10% Sodium dodecyl sulfate (SDS)	Quality Biological	351-032-721 EA	Step 2.1.
100 % Ethanol	Sigma-Aldrich	24194	Step 1.7.
ABI StepOnePlus Real-Time PCR System	Applied BioSystems	4376600	Step 5.2. 96-well Real-Time PCR instrument
CT conversion reagent	Zymo Research	D5001-1	Step 3.2.3.
Deoxynucleotide triphosphate (dNTP)	Invitrogen	10297-018	Step 5.2.
DEPC-treated water	Quality Biological	351-068-131	Step 2.1.
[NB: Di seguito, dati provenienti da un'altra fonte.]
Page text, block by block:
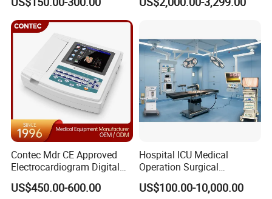
Contec Mdr CE Approved
Electrocardiogram Digital
12 Lead 12 Channel ECG
Machine
US$450.00-600.00
Hospital ICU Medical
Operation Surgical
Operating Room Equipment
One-Stop Medical Service
US$100.00-10,000.00

Ethylenediaminetetraacetic acid (EDTA)	Corning	46-034-CL	Step 2.1.
EZ DNA Methylation Kit	Zymo Research	D5002	Step 3.2.
Fluorescein	Bio-Rad	#1708780	Step 5.2.
GenomeStudio	omicX	OMICS_00854	Step 4.3. Data analysis tool for an array platform as a β-value, with a range from 0 to 1
Human genomic DNA	New England Bio Labs	N4002S	Step 5.3.
Infinium HD FFPE QC Kit	Illumina	WG-321-1001	Step 4.1. FFPE QC assay on a real-time PCR amplification
Infinium HumanMethylation450 assay	Illumina	WG-314	Step 4.2. Array platform for complex evaluation of DNA methylation to assess the methylation status of >450,000 CpG sites in the genome
LightCycler 480	Roche	5015278001	Step 4.1.
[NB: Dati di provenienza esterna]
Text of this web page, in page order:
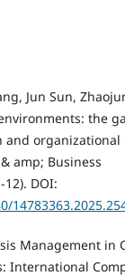
Jun Sun,
the
organizational
amp; Business
12). DOI:
Management in
International
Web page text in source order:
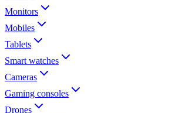
Monitors
Mobiles
Tablets
Smart watches
Cameras
Gaming consoles
Drones
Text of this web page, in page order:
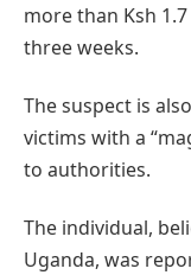
more than Ksh
three weeks.
The suspect is
victims with a
to authorities.
The individual,
Uganda, was
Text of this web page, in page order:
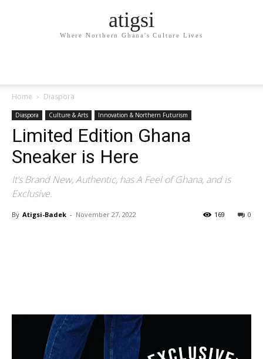
atigsi
Where Northern Ghana's Culture Lives
Home Diaspora
Diaspora Culture & Arts Innovation & Northern Futurism
Limited Edition Ghana
Sneaker is Here
It’s Brand New, Authentic, has A Feel of Ghana, and is
Exclusive.
By Atigsi-Badek - November 27, 2022 0
169
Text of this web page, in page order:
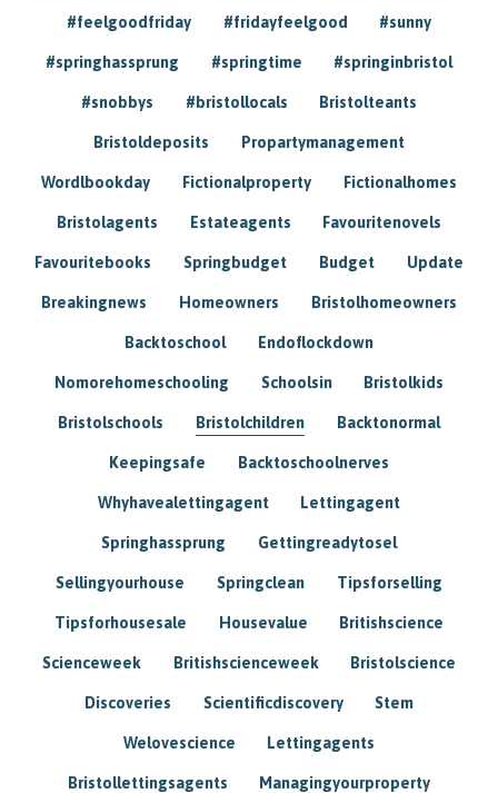
#feelgoodfriday #fridayfeelgood #sunny
#springhassprung #springtime #springinbristol
#snobbys #bristollocals Bristolteants
Bristoldeposits Propartymanagement
Wordlbookday Fictionalproperty Fictionalhomes
Bristolagents Estateagents Favouritenovels
Favouritebooks Springbudget Budget Update
Breakingnews Homeowners Bristolhomeowners
Backtoschool Endoflockdown
Nomorehomeschooling Schoolsin Bristolkids
Bristolschools Bristolchildren Backtonormal
Keepingsafe Backtoschoolnerves
Whyhavealettingagent Lettingagent
Springhassprung Gettingreadytosel
Sellingyourhouse Springclean Tipsforselling
Tipsforhousesale Housevalue Britishscience
Scienceweek Britishscienceweek Bristolscience
Discoveries Scientificdiscovery Stem
Welovescience Lettingagents
Bristollettingsagents Managingyourproperty

M-Binding Buffer	Zymo Research	D5002-3	Step 3.2.6.
M-Desulphonation Buffer	Zymo Research	D5002-5	Step 3.2.9.
M-Dilution Buffer	Zymo Research	D5002-2	Step 3.2.1.
Minfi package	Bioconductor	N/A	Step 4.4.
M-Wash Buffer	Zymo Research	D5002-4	Step 3.2.10.
Platinum Taq polymerase	ThermoFisher Scientific	10966-034	Step 5.2.
Proteinase K	New England Biolabs	P8107S	Step 2.8.
Single-use polypropylene (Eppendorf) tube	Eppendorf	24533495	Step 2.5.2.
Tris hydrochloride (Tris-HCL) 2 M pH 8.8	Quality Biological	351-092-101	Step 2.1.
Xylene	Sigma-Aldrich	214736	Step 1.3.
Zymo Spin 1 Column	Zymo Research	C1003	Step 3.2.6.
β-Mercaptoethanol	Sigma-Aldrich	M3148	Step 5.2.